Try French. I’ll pass you the details of “quatre-vingt-dix-neuf” for 99, but you also have “vingt et un” (21), “vingt deux” (22), “deux cents” (200, note the s) but “deux cent un” (201).

I’m learning Erlang, and I got to use file I/O and a list comprehension for the unit tests (in the Gist version).

Short version:

-module( words ).
-export( [ num_to_words/1, test_words/2 ] ).

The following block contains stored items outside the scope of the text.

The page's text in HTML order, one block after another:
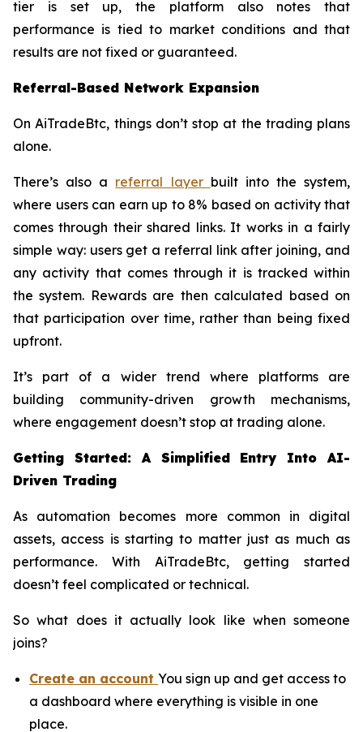
tier is set up, the platform also notes that
performance is tied to market conditions and that
results are not fixed or guaranteed.
Referral-Based Network Expansion
On AiTradeBtc, things don’t stop at the trading plans
alone.
There’s also a referral layer built into the system,
where users can earn up to 8% based on activity that
comes through their shared links. It works in a fairly
simple way: users get a referral link after joining, and
any activity that comes through it is tracked within
the system. Rewards are then calculated based on
that participation over time, rather than being fixed
upfront.
It’s part of a wider trend where platforms are
building community-driven growth mechanisms,
where engagement doesn’t stop at trading alone.
Getting Started: A Simplified Entry Into AI-
Driven Trading
As automation becomes more common in digital
assets, access is starting to matter just as much as
performance. With AiTradeBtc, getting started
doesn’t feel complicated or technical.
So what does it actually look like when someone
joins?
Create an account You sign up and get access to
a dashboard where everything is visible in one
place.
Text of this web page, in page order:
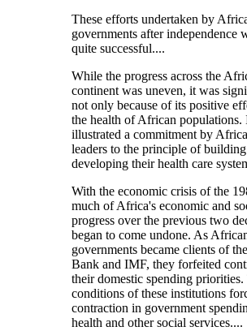
These efforts undertaken by
governments after independence
quite successful....
While the progress across the
continent was uneven, it was
not only because of its positive
the health of African populations.
illustrated a commitment by
leaders to the principle of
developing their health care
With the economic crisis of the
much of Africa's economic and
progress over the previous two
began to come undone. As
governments became clients of
Bank and IMF, they forfeited
their domestic spending priorities.
conditions of these institutions
contraction in government
health and other social services....
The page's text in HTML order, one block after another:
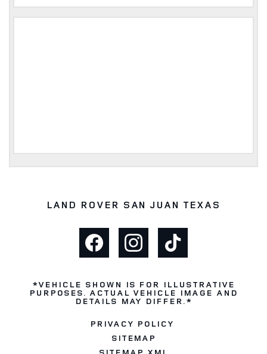
LAND ROVER SAN JUAN TEXAS
*VEHICLE SHOWN IS FOR ILLUSTRATIVE
PURPOSES. ACTUAL VEHICLE IMAGE AND
DETAILS MAY DIFFER.*
PRIVACY POLICY
SITEMAP
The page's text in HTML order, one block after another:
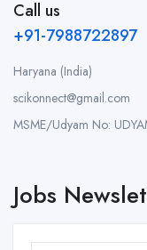
Call us
+91-7988722897
Haryana (India)
scikonnect@gmail.com
MSME/Udyam No:
Jobs
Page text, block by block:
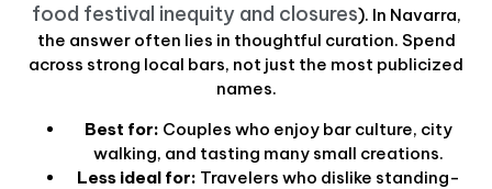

-include_lib("eunit/include/eunit.hrl").

words() -> #{
units => [
"one", "two", "three", "four", "five", "six", "seven", "eight", "nine", "ten",
"eleven", "twelve", "thirteen", "fourteen", "fifteen", "sixteen", "seventeen", "eighteen", "nineteen"
],
tens => [ "ten", "twenty", "thirty", "forty", "fifty", "sixty", "seventy", "eighty", "ninety" ]
}.
word( N, Cat ) ->
lists:nth( N, maps:get( Cat, words() ) ).

join_num_words( _, 0 ) ->
"";
join_num_words( Joint, N ) ->
Joint ++ num_to_words( N ).

num_to_words( N ) when N > 0, N < 20 ->
word( N, units );
num_to_words( N ) when N < 100 ->
word( N div 10, tens ) ++ join_num_words( "-", N rem 10 );
num_to_words( N ) when N < 1000 ->
word( N div 100, units ) ++ " hundred" ++ join_num_words( " and ", N rem 100 ).

% TESTS

num_to_words_test_() -> [
?_assertEqual( "one", num_to_words( 1 ) ),
?_assertEqual( "four", num_to_words( 4 ) ),
?_assertEqual( "ten", num_to_words( 10 ) ),
?_assertEqual( "twelve", num_to_words( 12 ) ),
?_assertEqual( "twenty", num_to_words( 20 ) ),
?_assertEqual( "forty-two", num_to_words( 42 ) ),
?_assertEqual( "one hundred", num_to_words( 100 ) ),
?_assertEqual( "one hundred and one", num_to_words( 101 ) ),
?_assertEqual( "one hundred and fifty-six", num_to_words( 156 ) ),
?_assertEqual( "eight hundred and sixty-five", num_to_words( 865 ) ),
?_assertEqual( "nine hundred and ninety-nine", num_to_words( 999 ) )
].


In this Gist, there’s a test file with all values from 1 to 999, and a EUnit test that loads this file and generates a test for each value.